↓↓↓
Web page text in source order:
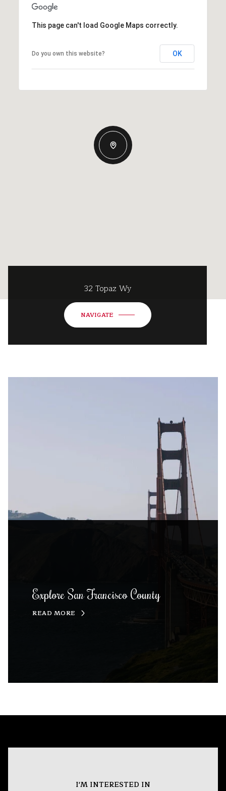
This page can't load Google Maps correctly.
Do you own this website? OK
32 Topaz Wy
NAVIGATE
Explore San Francisco County
READ MORE
I'M INTERESTED IN
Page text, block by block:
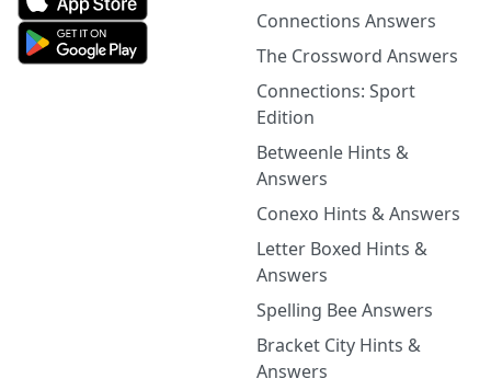
Connections Answers
The Crossword Answers
Connections: Sport
Edition
Betweenle Hints &
Answers
Conexo Hints & Answers
Letter Boxed Hints &
Answers
Spelling Bee Answers
Bracket City Hints &
Answers
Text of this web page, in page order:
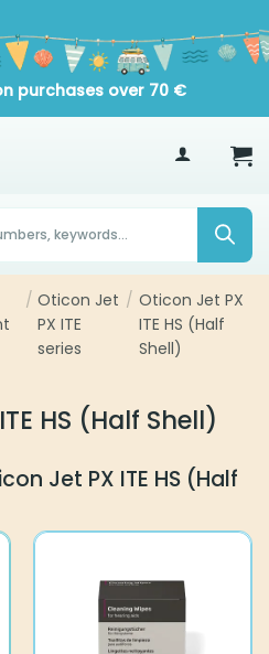
purchases over 70€
Oticon Jet
PX ITE
series
Oticon Jet PX ITE
HS (Half Shell)
HS (Half Shell)
Jet PX ITE HS (Half
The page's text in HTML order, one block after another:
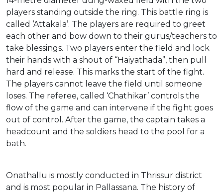
players standing outside the ring. This battle ring is
called ‘Attakala’. The players are required to greet
each other and bow down to their gurus/teachers to
take blessings. Two players enter the field and lock
their hands with a shout of “Haiyathada”, then pull
hard and release. This marks the start of the fight.
The players cannot leave the field until someone
loses. The referee, called ‘Chathikar’ controls the
flow of the game and can intervene if the fight goes
out of control. After the game, the captain takes a
headcount and the soldiers head to the pool for a
bath.
Onathallu is mostly conducted in Thrissur district
and is most popular in Pallassana. The history of
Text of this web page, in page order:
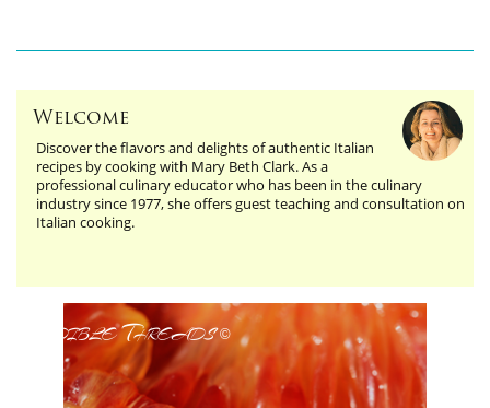
Welcome
Discover the flavors and delights of authentic Italian
recipes by cooking with Mary Beth Clark. As a
professional culinary educator who has been in the culinary
industry since 1977, she offers guest teaching and consultation on
Italian cooking.
Edible Threads©
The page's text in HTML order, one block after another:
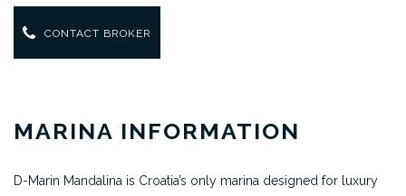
↑↑↑
**WORK TO COMPLETE**: Restate each entry verbatim and skip every image.

**SOLUTION BELOW**:
Web page text in source order:
This page can't load Google Maps correctly.
Do you own this website? OK
32 Topaz Wy
NAVIGATE
Explore San Francisco County
READ MORE
I'M INTERESTED IN
Page text, block by block:
Connections Answers
The Crossword Answers
Connections: Sport
Edition
Betweenle Hints &
Answers
Conexo Hints & Answers
Letter Boxed Hints &
Answers
Spelling Bee Answers
Bracket City Hints &
Answers
Text of this web page, in page order:
purchases over 70€
Oticon Jet
PX ITE
series
Oticon Jet PX ITE
HS (Half Shell)
HS (Half Shell)
Jet PX ITE HS (Half
The page's text in HTML order, one block after another:
players standing outside the ring. This battle ring is
called ‘Attakala’. The players are required to greet
each other and bow down to their gurus/teachers to
take blessings. Two players enter the field and lock
their hands with a shout of “Haiyathada”, then pull
hard and release. This marks the start of the fight.
The players cannot leave the field until someone
loses. The referee, called ‘Chathikar’ controls the
flow of the game and can intervene if the fight goes
out of control. After the game, the captain takes a
headcount and the soldiers head to the pool for a
bath.
Onathallu is mostly conducted in Thrissur district
and is most popular in Pallassana. The history of
Text of this web page, in page order:
Welcome
Discover the flavors and delights of authentic Italian
recipes by cooking with Mary Beth Clark. As a
professional culinary educator who has been in the culinary
industry since 1977, she offers guest teaching and consultation on
Italian cooking.
Edible Threads©
The page's text in HTML order, one block after another:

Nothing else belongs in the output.